## Work to complete
Lines from the one containing "including other Meta" through the last line of the data below are to be returned exactly; leave out the rest.

## Input for this task
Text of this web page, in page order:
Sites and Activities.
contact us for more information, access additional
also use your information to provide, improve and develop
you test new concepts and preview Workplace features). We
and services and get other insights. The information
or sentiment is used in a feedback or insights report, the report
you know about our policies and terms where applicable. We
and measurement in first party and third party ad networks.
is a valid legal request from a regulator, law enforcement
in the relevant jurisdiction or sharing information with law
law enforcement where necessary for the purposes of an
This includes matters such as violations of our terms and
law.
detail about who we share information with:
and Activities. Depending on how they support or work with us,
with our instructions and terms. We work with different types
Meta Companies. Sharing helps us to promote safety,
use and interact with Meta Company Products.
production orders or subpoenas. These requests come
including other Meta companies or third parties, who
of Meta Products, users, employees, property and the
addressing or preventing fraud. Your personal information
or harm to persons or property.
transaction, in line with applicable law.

## Problem solution
including other Meta companies or third parties, who
of Meta Products, users, employees, property and the
addressing or preventing fraud. Your personal information
or harm to persons or property.
transaction, in line with applicable law.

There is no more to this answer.